半熟ドクター(とはいえ気がつくと医師20年選手だけど)の読んだ本とか音楽とか

『世界は経営でできている』岩尾俊兵

なぜ組織の上層部ほど無能だらけになるのか?
張り紙が増えると事故も増える理由とは?
飲み残しを置き忘れる夫は経営が下手?

仕事から家庭、恋愛、勉強、老後、科学、歴史まで、
人生がうまくいかないのには理由があった!
人生に不可欠であり、一見経営と無関係なことに経営を見出すことで、世界の見方がガラリと変わる!
東大初の経営学博士が明かす「一生モノの思考法」

Web記事を巡回すると、この本のステマ的なやつによくでくわす。
確かに、読めば普段の行動が少しアップデートできるような気にさせられる、ような気がする。
その意味ではなかなかの良書かも。

まあ、経営学(もう少し正確に言えばマネジメント学か)は、問題解決や問題発見の普遍的な手法なわけだから、それを日常に援用させることはたやすい。
我々の行動にはさまざまな非合理が横溢しているが、それをつまびらかにもできるし、その非合理さ変えられれば、アウトカムも変わる。
だがまあMBA修了者がプライベートでも皆幸せな生活を営めているわけでもないのだが。
(まあ、それは修めた学問の「応用力」かもしれないが)

しかし、実際、家電が動作不良のときもっとも有効な解決法は「コンセントがささっているのか確認しろ」と同じように、実生活での課題の多くは「目的の手段の取り違え」で4割くらい行けそうな気がする。

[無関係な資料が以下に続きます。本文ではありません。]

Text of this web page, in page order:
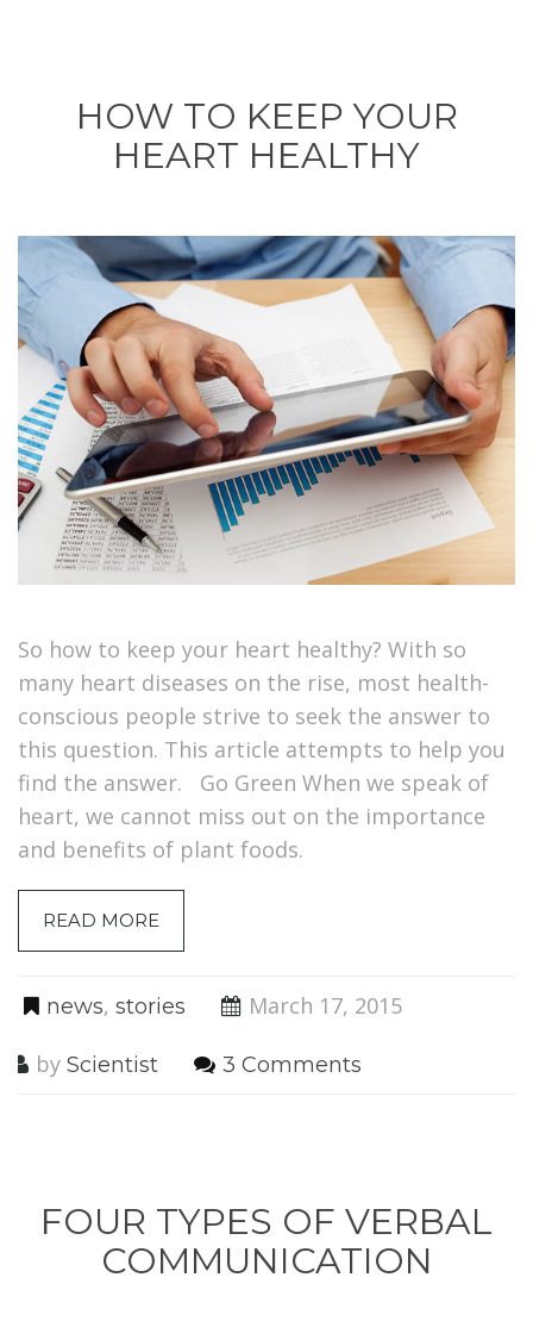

ただ、経営学は間違いなく役立つとはいえ、この本ではそこまで細かく経営学の掘り下げをしているわけではない。
本当は、経営学でよく使われる問題解決手法を適用し、図示し、そのスキームを用いる、問題解決プロセスを見せてくれると、とてもインタレスティングなものになったと思う。

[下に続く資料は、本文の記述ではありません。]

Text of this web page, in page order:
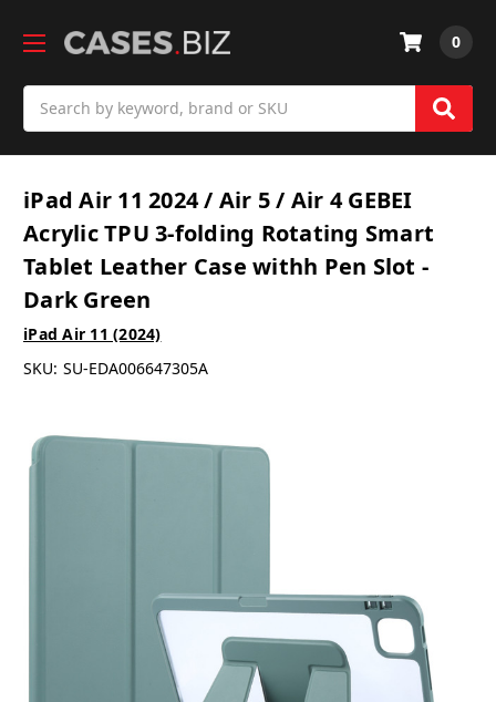
0
iPad Air 11 2024 / Air 5 / Air 4 GEBEI
Acrylic TPU 3-folding Rotating Smart
Tablet Leather Case withh Pen Slot -
Dark Green
iPad Air 11 (2024)
SKU: SU-EDA006647305A
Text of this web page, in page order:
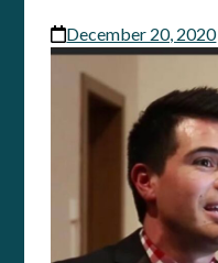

この本ではスキームのチョイスとかプロセスをすっ飛ばし「経営学」に長けたおじさんがいろんなことについて自由に語るスタイルをとっている。
もちろん万人向けの面白さはそういう作りが相応しい。実際婉曲なシニカルさがクリスプになっていて文章も上手い。

ようするに経営学の本ではなく、経営者でもある岩尾さんの面白い読み物を読んでいる、という感じ。

こういう感じってジャズのアドリブでも言えることで、理論によって導き出される部分と、実際に作り上げられたアドリブの精緻さ滑らかさの差といいますかね、そういう感じ。